DUBLIN (KPIX 5) — While some politicians applauded the enacting of a new gas tax in California and the money it will bring for road and transit repairs, others are already preparing a repeal effort.

Bay Area politicos, including state Senator Jim Beale, Alameda County Supervisor Scott Haggerty and Dublin Mayor David Haubert joined representatives from BART, Caltrans, AC Transit and other agencies in Dublin Wednesday to celebrate the billions of dollars the gas tax will bring for transit and road projects.

But not everyone is applauding the new 12 cents per gallon gas tax, or the 20 cents per gallon diesel tax – nor the soon-to-come hike in the vehicle license fee of up to $175 a year that was narrowly passed by the legislature earlier this year.

“This is the highest gas tax in California history and we never got a chance to vote on it,” said state Republican state Assemblyman Travis Allen.

Allen, who is running for governor, is spearheading a drive to collect the 366,000 signatures needed to put a repeal of the new gas tax on the November 2018 ballot.

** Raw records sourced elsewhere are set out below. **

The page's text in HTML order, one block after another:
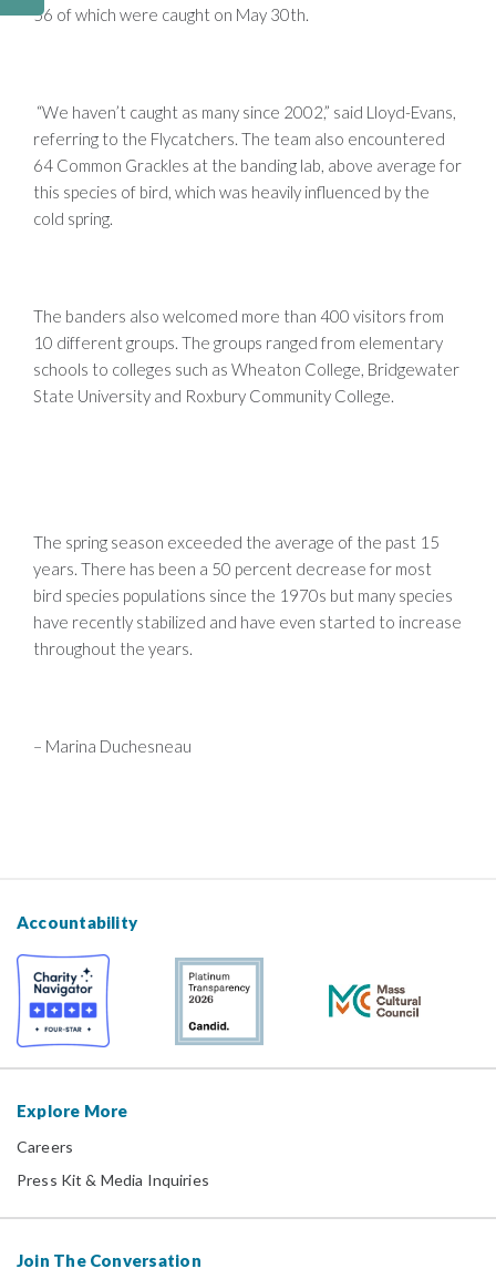
56 of which were caught on May 30th.
“We haven’t caught as many since 2002,” said Lloyd-Evans,
referring to the Flycatchers. The team also encountered
64 Common Grackles at the banding lab, above average for
this species of bird, which was heavily influenced by the
cold spring.
The banders also welcomed more than 400 visitors from
10 different groups. The groups ranged from elementary
schools to colleges such as Wheaton College, Bridgewater
State University and Roxbury Community College.
The spring season exceeded the average of the past 15
years. There has been a 50 percent decrease for most
bird species populations since the 1970s but many species
have recently stabilized and have even started to increase
throughout the years.
– Marina Duchesneau
Accountability
Explore More
Careers
Press Kit & Media Inquiries
Join The Conversation

“Money is not the problem in Sacramento, they get more of it than they ever have,” said Allen. “The problem is that they have been spending in other places.”

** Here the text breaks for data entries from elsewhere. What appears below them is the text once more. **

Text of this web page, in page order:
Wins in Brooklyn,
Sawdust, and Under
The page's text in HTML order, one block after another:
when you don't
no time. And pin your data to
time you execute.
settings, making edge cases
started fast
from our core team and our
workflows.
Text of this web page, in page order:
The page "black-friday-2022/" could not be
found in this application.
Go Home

Allen is not alone. In June, a poll by the University of California, Berkeley Institute of Government Studies found that six out of 10 voters oppose the gas tax hike, meaning the repeal could pass.

“Even in the Bay Area, it outperforms. Repealing the tax was 46 percent to 45 percent,” said Allen.

The argument for keeping the tax? “It will actually prevent tax increases in the future because the roads will not get worse, they will get better,” said Beale.

The timing of the gas tax hike is also raising questions. The hike is going into effect just as refineries switch from the higher-cost summer gas blend to the cheaper winter blend. So you may not notice the increase right away.

“It was an intentional deliberate way to mask this tax increase to the California voters,” said Allen.

“The fact of the matter is that the roads are falling apart and getting worse, and we need to do something,” said Beale. “I think we have a strong coalition that is ready to defeat any ballot measure.”